◆ **Records from a data source**
<<<<
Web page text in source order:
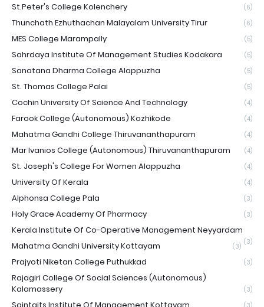
St.Peter's College Kolenchery (6)
Thunchath Ezhuthachan Malayalam University Tirur (6)
MES College Marampally (5)
Sahrdaya Institute Of Management Studies Kodakara (5)
Sanatana Dharma College Alappuzha (5)
St. Thomas College Palai (5)
Cochin University Of Science And Technology (4)
Farook College (Autonomous) Kozhikode (4)
Mahatma Gandhi College Thiruvananthapuram (4)
Mar Ivanios College (Autonomous) Thiruvananthapuram (4)
St. Joseph's College For Women Alappuzha (4)
University Of Kerala (4)
Alphonsa College Pala (3)
Holy Grace Academy Of Pharmacy (3)
Kerala Institute Of Co-Operative Management Neyyardam
(3)
Mahatma Gandhi University Kottayam (3)
Prajyoti Niketan College Puthukkad (3)
Rajagiri College Of Social Sciences (Autonomous)
Kalamassery
(3)
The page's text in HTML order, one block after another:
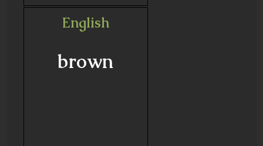
English
brown
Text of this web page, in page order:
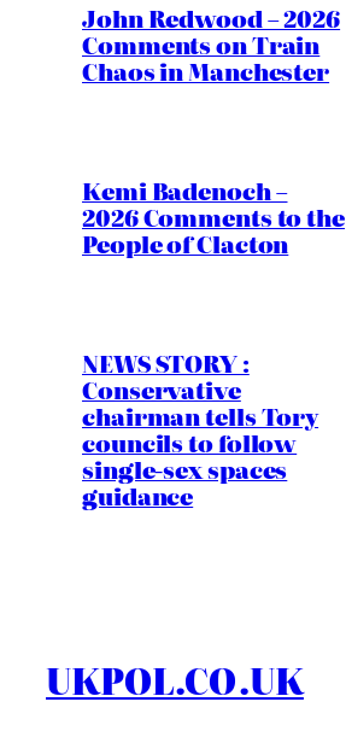
John Redwood – 2026
Comments on Train
Chaos in Manchester
Kemi Badenoch –
2026 Comments to the
People of Clacton
NEWS STORY :
Conservative
chairman tells Tory
councils to follow
single-sex spaces
guidance
UKPOL.CO.UK
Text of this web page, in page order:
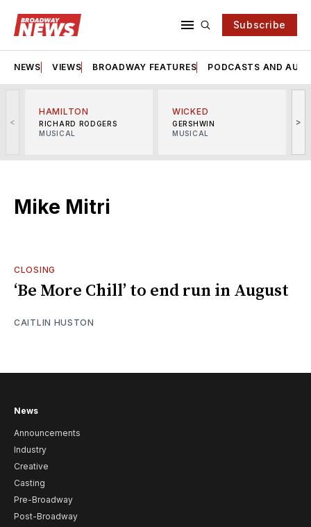
Subscribe
NEWS VIEWS BROADWAY FEATURES PODCASTS AND
<
HAMILTON
RICHARD RODGERS
MUSICAL
WICKED
GERSHWIN
MUSICAL
>
Mike Mitri
CLOSING
‘Be More Chill’ to end run in August
CAITLIN HUSTON
News
Announcements
Industry
Creative
Casting
Pre-Broadway
Post-Broadway
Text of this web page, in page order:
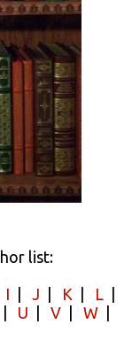
list:
I J K L
U V W
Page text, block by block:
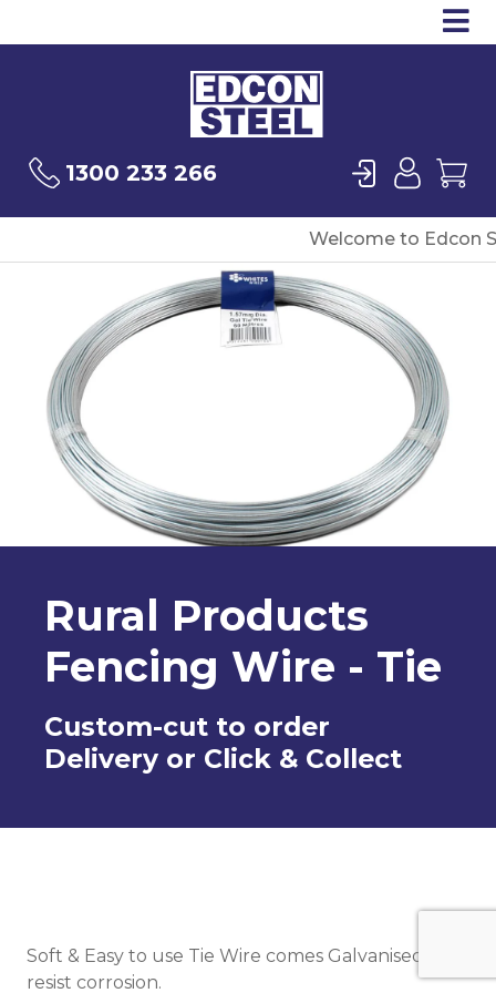
1300 233 266 Login User
Welcome to Edcon
Rural Products
Fencing Wire - Tie
Custom-cut to order
Delivery or Click & Collect
Soft & Easy to use Tie Wire comes Galvanised to
resist corrosion.
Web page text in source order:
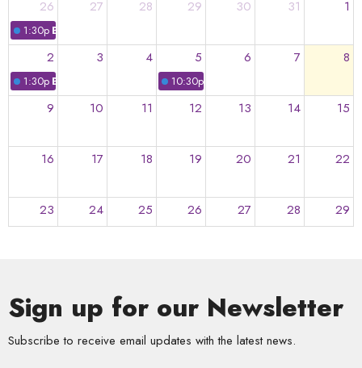
26
1:30p Bitty Bops
27 28 29 30 31 1
2
1:30p Bitty Bops
3 4 5
10:30p
6 7 8
9 10 11 12 13 14 15
16 17 18 19 20 21 22
23 24 25 26 27 28 29
Sign up for our Newsletter
Subscribe to receive email updates with the latest news.
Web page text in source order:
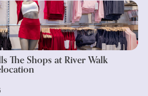
The Shops at River Walk
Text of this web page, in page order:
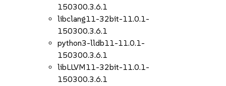
150300.3.6.1
libclang11-32bit-11.0.1-
150300.3.6.1
python3-lldb11-11.0.1-
150300.3.6.1
libLLVM11-32bit-11.0.1-
150300.3.6.1
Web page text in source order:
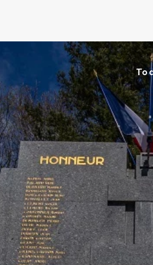
To
Fishing
Visits and
Natural sites
Back to prehistory
Remarkable villages
Museums and exhibitions
Religious buildings
local businesses
neighbors
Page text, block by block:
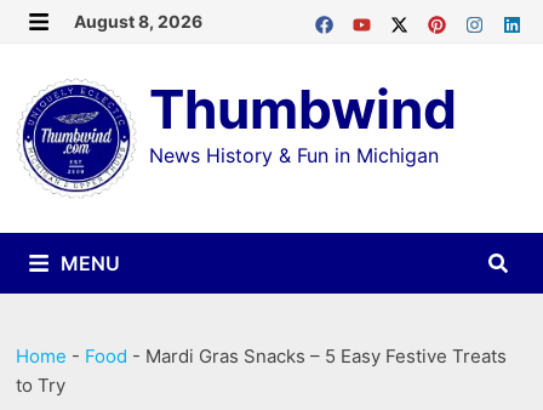
Skip
content
August 8, 2026
Thumbwind
News History & Fun in Michigan
MENU
Home - Food - Mardi Gras Snacks – 5 Easy Festive Treats
to Try
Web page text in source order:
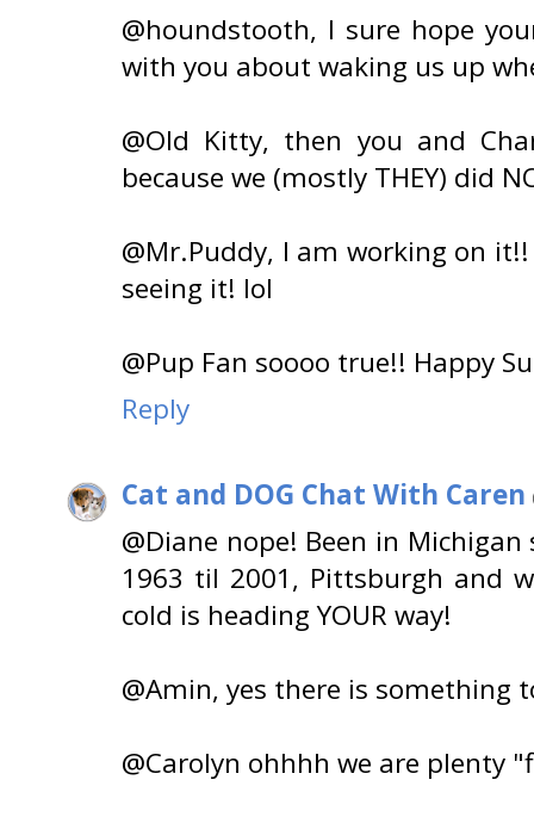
>>>>
◆ **Exercise details**
The expected result is every record above, word for word, with no pictures in it.

◆ **Your solution**
Web page text in source order:
St.Peter's College Kolenchery (6)
Thunchath Ezhuthachan Malayalam University Tirur (6)
MES College Marampally (5)
Sahrdaya Institute Of Management Studies Kodakara (5)
Sanatana Dharma College Alappuzha (5)
St. Thomas College Palai (5)
Cochin University Of Science And Technology (4)
Farook College (Autonomous) Kozhikode (4)
Mahatma Gandhi College Thiruvananthapuram (4)
Mar Ivanios College (Autonomous) Thiruvananthapuram (4)
St. Joseph's College For Women Alappuzha (4)
University Of Kerala (4)
Alphonsa College Pala (3)
Holy Grace Academy Of Pharmacy (3)
Kerala Institute Of Co-Operative Management Neyyardam
(3)
Mahatma Gandhi University Kottayam (3)
Prajyoti Niketan College Puthukkad (3)
Rajagiri College Of Social Sciences (Autonomous)
Kalamassery
(3)
The page's text in HTML order, one block after another:
English
brown
Text of this web page, in page order:
John Redwood – 2026
Comments on Train
Chaos in Manchester
Kemi Badenoch –
2026 Comments to the
People of Clacton
NEWS STORY :
Conservative
chairman tells Tory
councils to follow
single-sex spaces
guidance
UKPOL.CO.UK
Text of this web page, in page order:
Subscribe
NEWS VIEWS BROADWAY FEATURES PODCASTS AND
<
HAMILTON
RICHARD RODGERS
MUSICAL
WICKED
GERSHWIN
MUSICAL
>
Mike Mitri
CLOSING
‘Be More Chill’ to end run in August
CAITLIN HUSTON
News
Announcements
Industry
Creative
Casting
Pre-Broadway
Post-Broadway
Text of this web page, in page order:
list:
I J K L
U V W
Page text, block by block:
1300 233 266 Login User
Welcome to Edcon
Rural Products
Fencing Wire - Tie
Custom-cut to order
Delivery or Click & Collect
Soft & Easy to use Tie Wire comes Galvanised to
resist corrosion.
Web page text in source order:
26
1:30p Bitty Bops
27 28 29 30 31 1
2
1:30p Bitty Bops
3 4 5
10:30p
6 7 8
9 10 11 12 13 14 15
16 17 18 19 20 21 22
23 24 25 26 27 28 29
Sign up for our Newsletter
Subscribe to receive email updates with the latest news.
Web page text in source order:
The Shops at River Walk
Text of this web page, in page order:
150300.3.6.1
libclang11-32bit-11.0.1-
150300.3.6.1
python3-lldb11-11.0.1-
150300.3.6.1
libLLVM11-32bit-11.0.1-
150300.3.6.1
Web page text in source order:
To
Fishing
Visits and
Natural sites
Back to prehistory
Remarkable villages
Museums and exhibitions
Religious buildings
local businesses
neighbors
Page text, block by block:
Skip
content
August 8, 2026
Thumbwind
News History & Fun in Michigan
MENU
Home - Food - Mardi Gras Snacks – 5 Easy Festive Treats
to Try
Web page text in source order:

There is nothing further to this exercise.